How to complete this task: All of the entries below should be returned verbatim, apart from the pictures.
---
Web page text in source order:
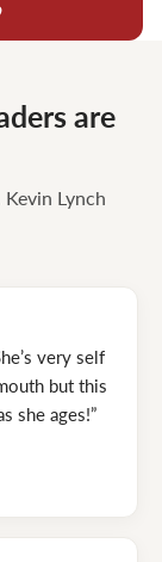
are
Lynch
very self
but this
she ages!”
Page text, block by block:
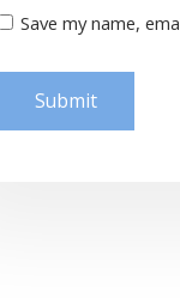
---
Task response:
Web page text in source order:
are
Lynch
very self
but this
she ages!”
Page text, block by block:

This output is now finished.